-------- Entries provided

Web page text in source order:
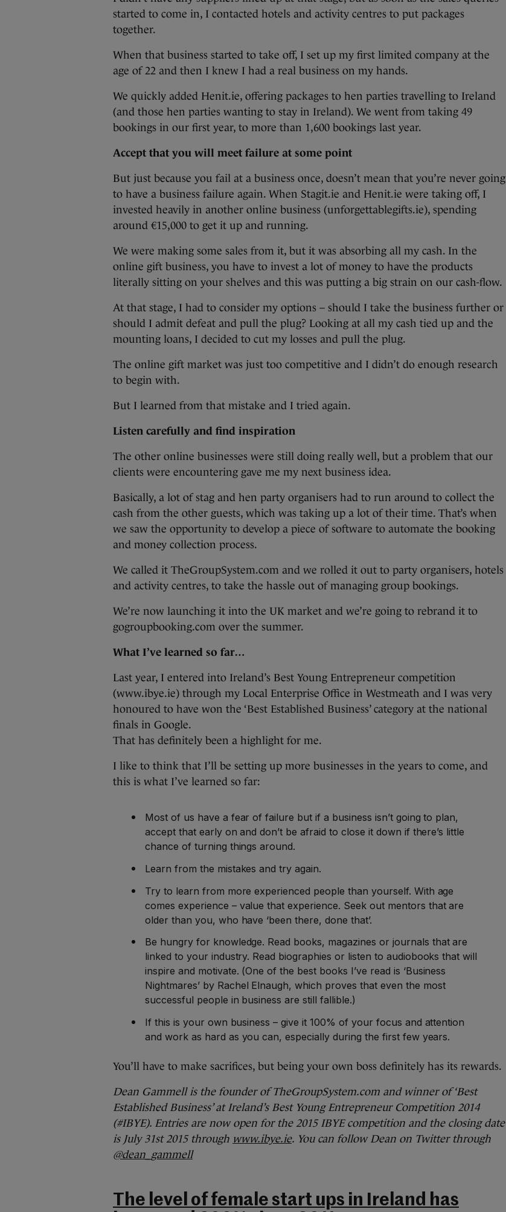
started to come in, I contacted hotels and activity centres to put packages
together.
When that business started to take off, I set up my first limited company at the
age of 22 and then I knew I had a real business on my hands.
We quickly added Henit.ie, offering packages to hen parties travelling to Ireland
(and those hen parties wanting to stay in Ireland). We went from taking 49
bookings in our first year, to more than 1,600 bookings last year.
Accept that you will meet failure at some point
But just because you fail at a business once, doesn’t mean that you’re never going
to have a business failure again. When Stagit.ie and Henit.ie were taking off, I
invested heavily in another online business (unforgettablegifts.ie), spending
around €15,000 to get it up and running.
We were making some sales from it, but it was absorbing all my cash. In the
online gift business, you have to invest a lot of money to have the products
literally sitting on your shelves and this was putting a big strain on our cash-flow.
At that stage, I had to consider my options – should I take the business further or
should I admit defeat and pull the plug? Looking at all my cash tied up and the
mounting loans, I decided to cut my losses and pull the plug.
The online gift market was just too competitive and I didn’t do enough research
to begin with.
But I learned from that mistake and I tried again.
Listen carefully and find inspiration
The other online businesses were still doing really well, but a problem that our
clients were encountering gave me my next business idea.
Basically, a lot of stag and hen party organisers had to run around to collect the
cash from the other guests, which was taking up a lot of their time. That’s when
we saw the opportunity to develop a piece of software to automate the booking
and money collection process.
We called it TheGroupSystem.com and we rolled it out to party organisers, hotels
and activity centres, to take the hassle out of managing group bookings.
We’re now launching it into the UK market and we’re going to rebrand it to
gogroupbooking.com over the summer.
What I’ve learned so far…
Last year, I entered into Ireland’s Best Young Entrepreneur competition
(www.ibye.ie) through my Local Enterprise Office in Westmeath and I was very
honoured to have won the ‘Best Established Business’ category at the national
finals in Google.
That has definitely been a highlight for me.
I like to think that I’ll be setting up more businesses in the years to come, and
this is what I’ve learned so far:
Most of us have a fear of failure but if a business isn’t going to plan,
accept that early on and don’t be afraid to close it down if there’s little
chance of turning things around.
Learn from the mistakes and try again.
Try to learn from more experienced people than yourself. With age
comes experience – value that experience. Seek out mentors that are
older than you, who have ‘been there, done that’.
Be hungry for knowledge. Read books, magazines or journals that are
linked to your industry. Read biographies or listen to audiobooks that will
inspire and motivate. (One of the best books I’ve read is ‘Business
Nightmares’ by Rachel Elnaugh, which proves that even the most
successful people in business are still fallible.)
If this is your own business – give it 100% of your focus and attention
and work as hard as you can, especially during the first few years.
You’ll have to make sacrifices, but being your own boss definitely has its rewards.
Dean Gammell is the founder of TheGroupSystem.com and winner of ‘Best
Established Business’ at Ireland’s Best Young Entrepreneur Competition 2014
(#IBYE). Entries are now open for the 2015 IBYE competition and the closing date
is July 31st 2015 through www.ibye.ie. You can follow Dean on Twitter through
@dean_gammell
The level of female start ups in Ireland has
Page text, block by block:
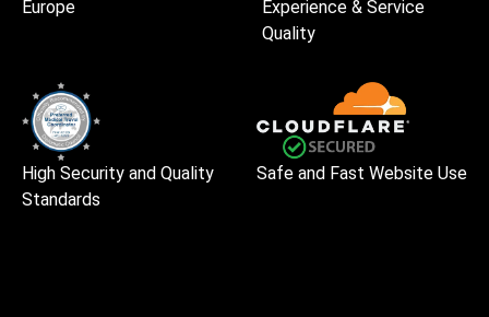
Europe
Experience & Service
Quality
High Security and Quality
Standards
Safe and Fast Website Use
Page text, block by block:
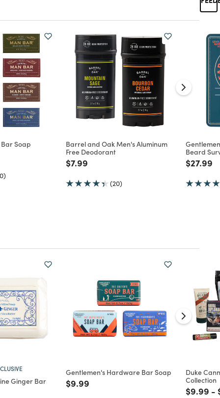
Soap
Barrel and Oak Men's Aluminum
Free Deodorant
Price reduced from
$7.99
(20)
Beard
Price
$27.99
Ginger Bar
Gentlemen's Hardware Bar Soap
Price reduced from
$9.99
Duke
Collection
Price
$9.99 to
-
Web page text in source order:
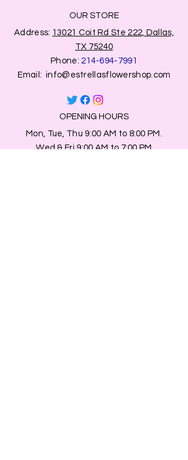
OUR STORE
Address: 13021 Coit Rd Ste 222, Dallas,
TX 75240
Phone: 214-694-7991
Email: info@estrellasflowershop.com
OPENING HOURS
Mon, Tue, Thu 9:00 AM to 8:00 PM.
Wed & Fri 9:00 AM to 7:00 PM
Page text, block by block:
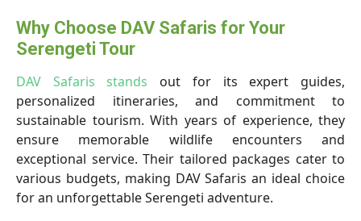
Why Choose DAV Safaris for Your
Serengeti Tour
DAV Safaris stands out for its expert guides,
personalized itineraries, and commitment to
sustainable tourism. With years of experience, they
ensure memorable wildlife encounters and
exceptional service. Their tailored packages cater to
various budgets, making DAV Safaris an ideal choice
for an unforgettable Serengeti adventure.
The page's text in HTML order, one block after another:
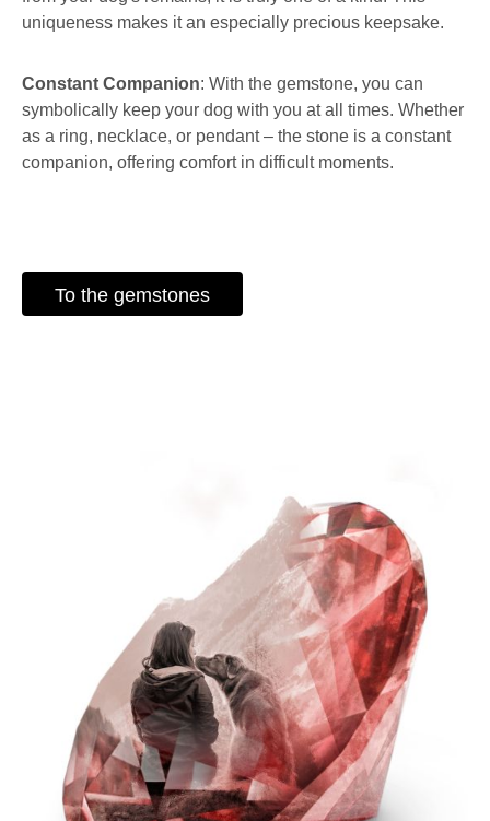
uniqueness makes it an especially precious keepsake.
Constant Companion: With the gemstone, you can
symbolically keep your dog with you at all times. Whether
as a ring, necklace, or pendant – the stone is a constant
companion, offering comfort in difficult moments.
To the gemstones
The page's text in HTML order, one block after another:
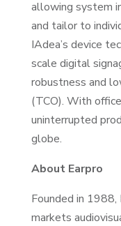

----------------

Your task: Using the listing above, return word for word each line from the one that has "older than you, who" through the one that has "Nightmares’ by Rachel", and no line outside that range.

Response to the task:
older than you, who have ‘been there, done that’.
Be hungry for knowledge. Read books, magazines or journals that are
linked to your industry. Read biographies or listen to audiobooks that will
inspire and motivate. (One of the best books I’ve read is ‘Business
Nightmares’ by Rachel Elnaugh, which proves that even the most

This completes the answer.